Your task is to give the records again exactly. Leave each picture out.

==============================

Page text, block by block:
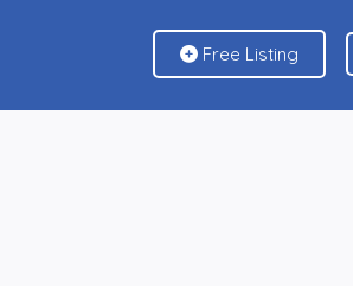
Free Listing
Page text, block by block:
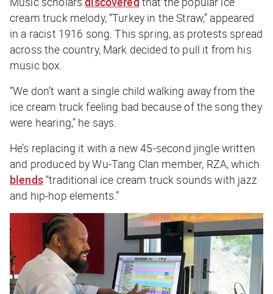
cream truck melody, “Turkey in the Straw,” appeared
in a racist 1916 song. This spring, as protests spread
across the country, Mark decided to pull it from his
music box.
“We don’t want a single child walking away from the
ice cream truck feeling bad because of the song they
were hearing,” he says.
He’s replacing it with a new 45-second jingle written
and produced by Wu-Tang Clan member, RZA, which
blends“traditional ice cream truck sounds with jazz
and hip-hop elements.”

==============================

> _Exercise output_:
Page text, block by block:
Free Listing
Page text, block by block:
cream truck melody, “Turkey in the Straw,” appeared
in a racist 1916 song. This spring, as protests spread
across the country, Mark decided to pull it from his
music box.
“We don’t want a single child walking away from the
ice cream truck feeling bad because of the song they
were hearing,” he says.
He’s replacing it with a new 45-second jingle written
and produced by Wu-Tang Clan member, RZA, which
blends“traditional ice cream truck sounds with jazz
and hip-hop elements.”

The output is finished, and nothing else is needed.